Good idea. That will save you money in the long run. 4 bedroom villas are expensive


----------



## vantage (May 10, 2012)

Willow7 said:


> That's roughly what I spend back home in London! Converting it to £800 in GBP.


if you spend that on groceries in the UK, expect a hefty food bill here.
I dont think we have got near half that in the UK!


----------



## vantage (May 10, 2012)

Willow7 said:


> Thanks for all the info.......I got the annual wage wrong, it's 80-90k in GBP so we should be fine, especially if I get a job flying again as well &#55357;&#56911;


yes. Much better off!
Be wary of the school fees / nursery fees for both though.
With a 3 bed villa and school fees, and your generous grocery bill, you'll make a hefty dent in that!


----------



## Jumeirah Jim (Jan 24, 2011)

harkybella said:


> My average shop costs @600 dhs a week.

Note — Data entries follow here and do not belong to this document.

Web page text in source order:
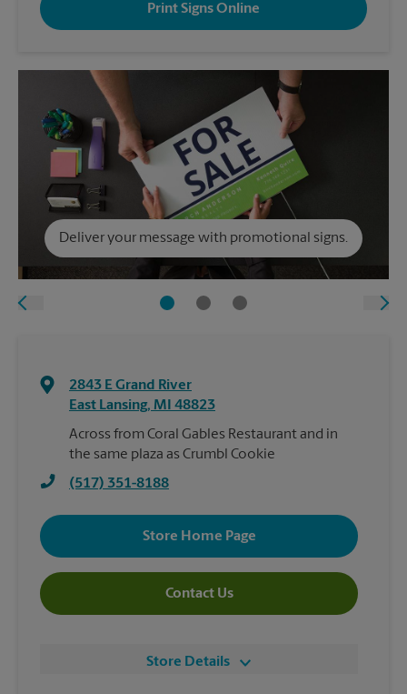
Print Signs Online
Deliver your message with promotional signs.
2843 E Grand River
East Lansing, MI 48823
Across from Coral Gables Restaurant and in
the same plaza as Crumbl Cookie
(517) 351-8188
Store Home Page
Contact Us
Store Details

I pick up some extras in spinneys but that's the average. If you do your main grocery buying in spinneys / waitrose then you can double that figure at least.
> I actually feel shopping is cheaper there than the uk esp for fresh produce.
> Good luck


spot on there

If you only shop at waitrose and insist on buying exactly the same items as you would buy in the UK then your grocery bill will be MUCH higher. 

Waitrose (and to a slightly lesser extent depending on branch Spinneys) really annoy me with their insistence that local produce/products are not good enough. If you want to pay AED6+ (£1) for one cucumber or (bell) pepper shop at Waitrose/Spinneys. If you want a bag full of local/Omani cucumbers/peppers for the same price shop at Lulu/Carrefour/most other supermarkets. 

Just one example of many. 

I find most groceries here are cheaper than average, let's say Tesco, prices in the UK. This is especially so with unprocessed food. Eg steaks are incredibly cheap, far cheaper than imported (and taxed as pork) sausages. Fruit and veg also much cheaper unless you insist on fresh (imported) broccoli etc which Waitrose seem to sell by the plane load


----------



## blazeaway (Sep 28, 2011)

Jumeirah Jim said:


> spot on there If you only shop at waitrose and insist on buying exactly the same items as you would buy in the UK then your grocery bill will be MUCH higher. Waitrose (and to a slightly lesser extent depending on branch Spinneys) really annoy me with their insistence that local produce/products are not good enough. If you want to pay AED6+ (£1) for one cucumber or (bell) pepper shop at Waitrose/Spinneys. If you want a bag full of local/Omani cucumbers/peppers for the same price shop at Lulu/Carrefour/most other supermarkets. Just one example of many. I find most groceries here are cheaper than average, let's say Tesco, prices in the UK. This is especially so with unprocessed food. Eg steaks are incredibly cheap, far cheaper than imported (and taxed as pork) sausages. Fruit and veg also much cheaper unless you insist on fresh (imported) broccoli etc which Waitrose seem to sell by the plane load


Whilst I agree that some local produce is very cheap etc overall my shop here is much more expensive than the UK and I don't by the same stuff as at home


----------



## vantage (May 10, 2012)

blazeaway said:


> Whilst I agree that some local produce is very cheap etc overall my shop here is much more expensive than the UK and I don't by the same stuff as at home


I'm with Jumeirah Jim.
No more expensive than the UK if you don't want it to be.


----------



## IzzyBella (Mar 11, 2013)

Have to say, waitrose broccoli is worth its weight in gold compared to the limp local broccoli. This is mainly as one of the very little veg philyand will eat.


----------